Journalists generally believe they're smarter than spell check. In fact, as of a few years ago, the J-School at the University of Maryland disabled spell check on all of its building's computers. Which means that a pocket of the D.C. Metro area probably enjoys unusually good dictionary sales.
For starters, spell check doesn't catch mistakes in areas like the contraction trinity -- your and you're, there, their and they're, were and we're. Let's not forget that it will never detect the always-hilarious but ultimately cringe-inducing public/pubic dichotomy (e.g, pubic servant, pubic comment period, public lice).
And there are times when its suggested spellings are ridiculous. In one instance, an absent-minded editor ran spell check, approved all the suggested changes without paying attention and posted the story to the Web, and that's how a source with a name resembling "Kenny Cercetti" became "Query Crete."

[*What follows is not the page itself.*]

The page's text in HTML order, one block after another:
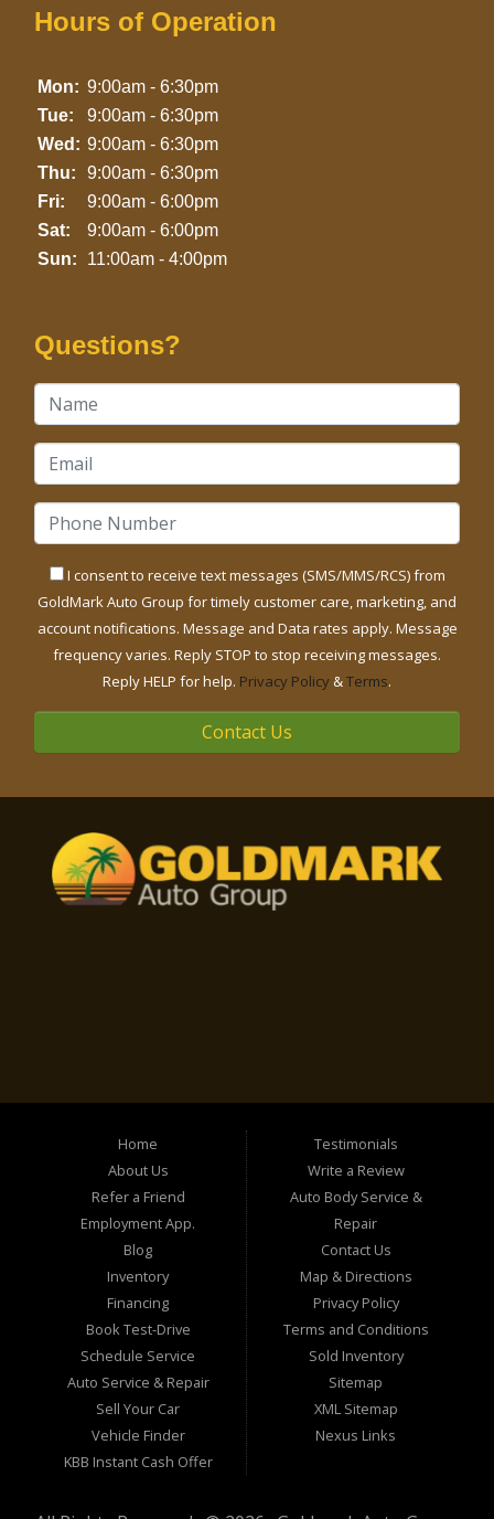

Journalists cannot entrust their careers and reputations with Bill Gates' dictionary, which even after the presidential inauguration still told users Obama was misspelled but didn't have a problem with Osama.

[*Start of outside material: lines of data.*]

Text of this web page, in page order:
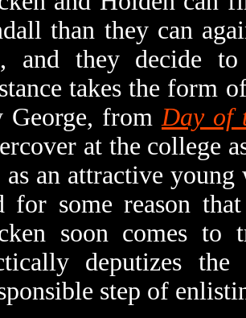
than they can
and they decide
takes the form
George, fromDay of
at the college
as an attractive
for some reason
soon comes to
deputizes
step of
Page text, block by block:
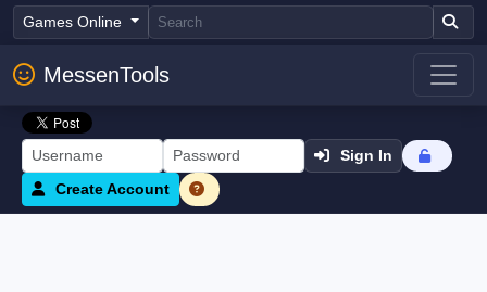
Games Online
MessenTools
Sign In
Create Account
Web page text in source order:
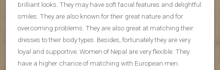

In a way, journalists are on the front lines of keeping machines from taking over civilization. Skynet probably got started when people started letting computers spell for them, and within a few years the entire human race was enslaved.

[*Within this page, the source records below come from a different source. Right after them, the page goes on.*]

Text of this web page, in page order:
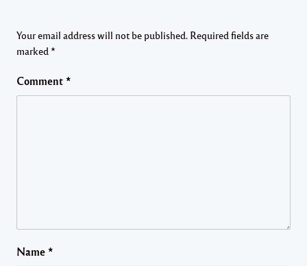
Your email address will not be published. Required fields are
marked *
Comment *
Name *
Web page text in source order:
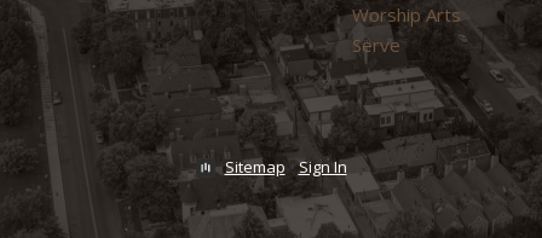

Spell check further reinforces journalists' sense of intellect since in many word-processing programs, misspelled words get automatically underscored with red squiggly lines. Which is fine if using standard grammar and words. But journalists do not use standard grammar and words. Between technical language, people's names and odd locations, a reporter's first draft can be marked with so many red squiggles it can make it look like the computer screen was bleeding.
Journalists may not always get the story right but at at least their errors are spelled corrrectly.
-Penned by journalist Robert Salonga who has pried off the F7 button from his keyboard.